I decided to take a plunge and get a half descent light because I didn't think I'd be investing much more in it....and then I discovered planted tanks while looking for ideas and fell in love.

Hopefully the ray 2 will be enough light at 17 to 18 inches. Several sources claim the par values would be considered high light, yet others say it isn't. Down the road I'll add to it if necessary I guess. 

I got lucky for once and found an ad on craigslist from a local guy moving out of state who needed to sell his setup. The co2 system was an absolute steal. Only paid 150.00 for both his tanks (80lbs worth), regulator w/ 4 brass bubble counters, solenoids, and needle valves. Came with 4 diffusers, check valves, and of course his co2 tubing. He even threw in his millwakee c122 (or something like that) ph reader and a timer. I'm not using the ph reader though....and still need to buy a drop checker.

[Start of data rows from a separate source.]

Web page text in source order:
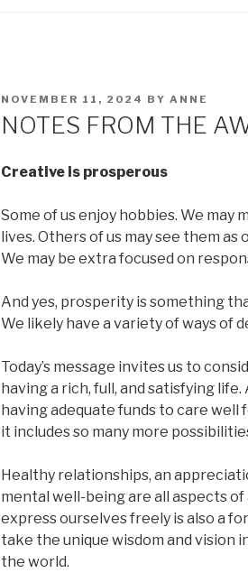
POSTED
NOVEMBER 11, 2024 BY ANNE
NOTES FROM THE
Creative is prosperous
Some of us enjoy hobbies. We may
lives. Others of us may see them
We may be extra focused on
And yes, prosperity is something
We likely have a variety of ways of
Today’s message invites us to
having a rich, full, and satisfying
having adequate funds to care well
it includes so many more
Healthy relationships, an
mental well-being are all aspects
express ourselves freely is also a
take the unique wisdom and vision
the world.

Hopefully I get this substrate thing figured out shortly so I can get on with it and start scaping!!!


----------



## getzbuzy (Oct 10, 2015)

flight50 said:


> You are posting similar questions in your other threads. Give the forum a little time and you can probably get your questions answered. You will difinitely need (2) Ray 2 to have the tank your describing though. One Ray 2 over a 75g will give you poor results I am sure.
> 
> Eco yields poor results with carpeting from what I have read. MG in your case is not a good idea if you plan to rearrange a lot. If your on a budget, it think your best choice is probably Safe-t-sorb. If you will be dosing the heck out of it, the charging of it will be high. It's fairly small in size and very uniform. It is light though but I can see HC growing in it. I use it for my growout and I will probably choose it for my Living Rm display tank when I set it up.
> 
> Unless your topping dirt, I wouldn't bother capping with sand on anything else. Capping flourite/eco really does nothing for they are substrates that can be used alone as is. Eco and flourite are not too expensive imo. That title belongs to Aquasoil. Safe-t-sorb can be bought at Tractor Supply for about 10-13 bucks for a large bag. It should take no more than 1-2 bags of it. I think I used 1.75 worth to give me 3" in my 125g tank.

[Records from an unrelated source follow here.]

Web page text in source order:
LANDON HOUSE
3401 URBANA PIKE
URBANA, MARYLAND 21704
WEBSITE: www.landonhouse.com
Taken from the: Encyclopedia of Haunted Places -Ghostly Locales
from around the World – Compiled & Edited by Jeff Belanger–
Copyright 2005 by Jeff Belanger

Sorry for getting a little repetitive in my thread openings. I only have a few now, but every time I think of a new question and can't find a direct answer my first thought is a new thread because I'm varying from the other threads in topic. I will try and watch where I post my questions.

I read the same thing about Eco not being the best choice for carpeting. In my head I thought that the sand topper would really help the carpet spread, but I guess not. Safe-t-sorb sounds like a great buy based on what you said, and others are agreeing with you so it's definitely something I'm considering....I just wish it was darker. 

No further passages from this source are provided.